Restate all the lines below word for word, but omit the pictures.

——————

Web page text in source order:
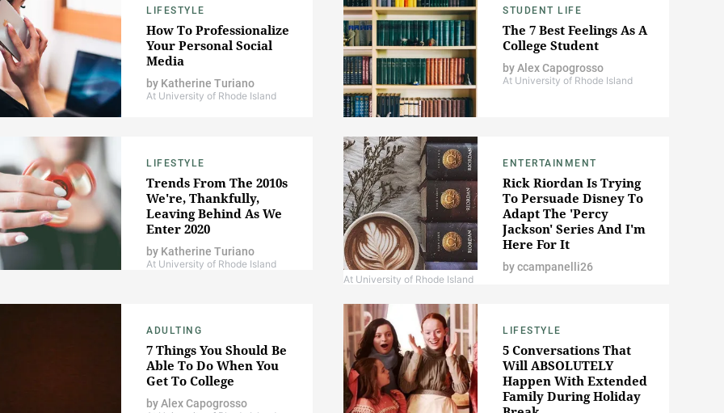
LIFESTYLE
How To Professionalize
Your Personal Social
Media
by Katherine Turiano
At University of Rhode Island
STUDENT LIFE
The 7 Best Feelings As A
College Student
byAlex Capogrosso
At University of Rhode Island
LIFESTYLE
Trends From The 2010s
We're, Thankfully,
Leaving Behind As We
Enter 2020
by Katherine Turiano
At University of Rhode Island
ENTERTAINMENT
Rick Riordan Is Trying
To Persuade Disney To
Adapt The 'Percy
Jackson' Series And I'm
Here For It
byccampanelli26
At University of Rhode Island
ADULTING
7 Things You Should Be
Able To Do When You
Get To College
byAlex Capogrosso
LIFESTYLE
5 Conversations That
Will ABSOLUTELY
Happen With Extended
Family During Holiday
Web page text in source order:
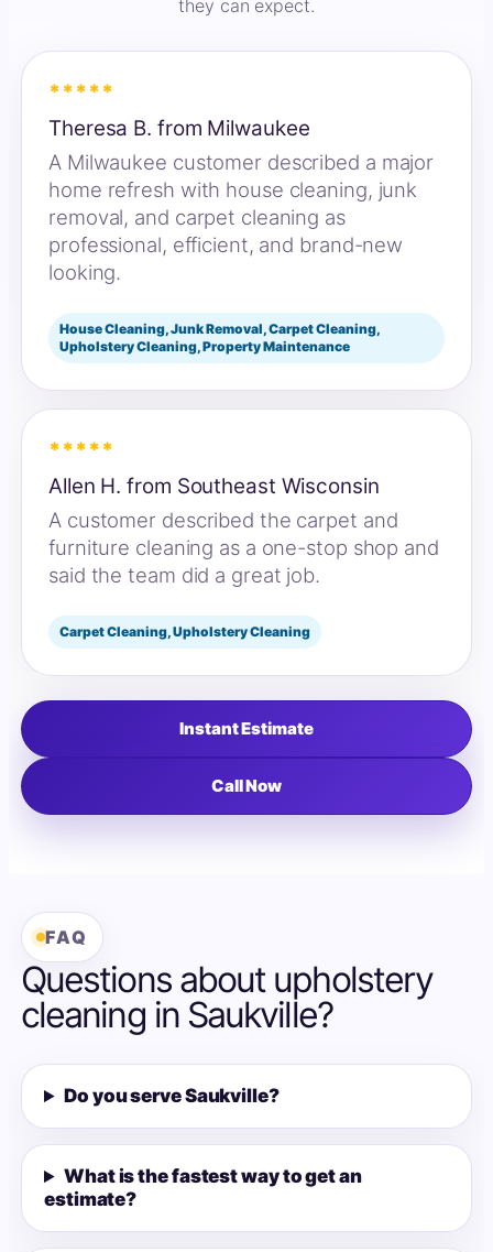
they can expect.
*****
Theresa B. from Milwaukee
A Milwaukee customer described a major
home refresh with house cleaning, junk
removal, and carpet cleaning as
professional, efficient, and brand-new
looking.
House Cleaning, Junk Removal, Carpet Cleaning,
Upholstery Cleaning, Property Maintenance
*****
Allen H. from Southeast Wisconsin
A customer described the carpet and
furniture cleaning as a one-stop shop and
said the team did a great job.
Carpet Cleaning, Upholstery Cleaning
Instant Estimate
Call Now
FAQ
Questions about upholstery
cleaning in Saukville?
Do you serve Saukville?
What is the fastest way to get an
estimate?
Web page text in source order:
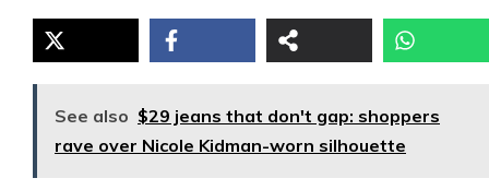
See also $29 jeans that don't gap: shoppers
rave over Nicole Kidman-worn silhouette
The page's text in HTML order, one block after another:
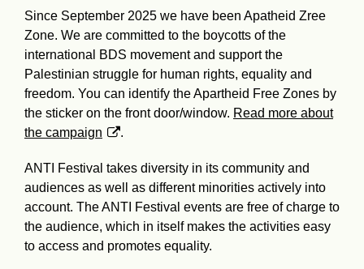
Since September 2025 we have been Apatheid Zree
Zone. We are committed to the boycotts of the
international BDS movement and support the
Palestinian struggle for human rights, equality and
freedom. You can identify the Apartheid Free Zones by
the sticker on the front door/window. Read more about
the campaign
.
ANTI Festival takes diversity in its community and
audiences as well as different minorities actively into
account. The ANTI Festival events are free of charge to
the audience, which in itself makes the activities easy
to access and promotes equality.
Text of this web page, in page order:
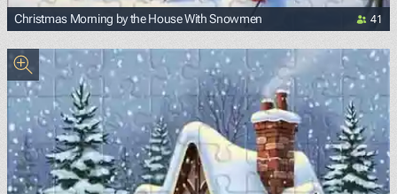
Christmas Morning by the House With Snowmen 41

——————

(Written response):
Web page text in source order:
LIFESTYLE
How To Professionalize
Your Personal Social
Media
by Katherine Turiano
At University of Rhode Island
STUDENT LIFE
The 7 Best Feelings As A
College Student
byAlex Capogrosso
At University of Rhode Island
LIFESTYLE
Trends From The 2010s
We're, Thankfully,
Leaving Behind As We
Enter 2020
by Katherine Turiano
At University of Rhode Island
ENTERTAINMENT
Rick Riordan Is Trying
To Persuade Disney To
Adapt The 'Percy
Jackson' Series And I'm
Here For It
byccampanelli26
At University of Rhode Island
ADULTING
7 Things You Should Be
Able To Do When You
Get To College
byAlex Capogrosso
LIFESTYLE
5 Conversations That
Will ABSOLUTELY
Happen With Extended
Family During Holiday
Web page text in source order:
they can expect.
*****
Theresa B. from Milwaukee
A Milwaukee customer described a major
home refresh with house cleaning, junk
removal, and carpet cleaning as
professional, efficient, and brand-new
looking.
House Cleaning, Junk Removal, Carpet Cleaning,
Upholstery Cleaning, Property Maintenance
*****
Allen H. from Southeast Wisconsin
A customer described the carpet and
furniture cleaning as a one-stop shop and
said the team did a great job.
Carpet Cleaning, Upholstery Cleaning
Instant Estimate
Call Now
FAQ
Questions about upholstery
cleaning in Saukville?
Do you serve Saukville?
What is the fastest way to get an
estimate?
Web page text in source order:
See also $29 jeans that don't gap: shoppers
rave over Nicole Kidman-worn silhouette
The page's text in HTML order, one block after another:
Since September 2025 we have been Apatheid Zree
Zone. We are committed to the boycotts of the
international BDS movement and support the
Palestinian struggle for human rights, equality and
freedom. You can identify the Apartheid Free Zones by
the sticker on the front door/window. Read more about
the campaign
.
ANTI Festival takes diversity in its community and
audiences as well as different minorities actively into
account. The ANTI Festival events are free of charge to
the audience, which in itself makes the activities easy
to access and promotes equality.
Text of this web page, in page order:
Christmas Morning by the House With Snowmen 41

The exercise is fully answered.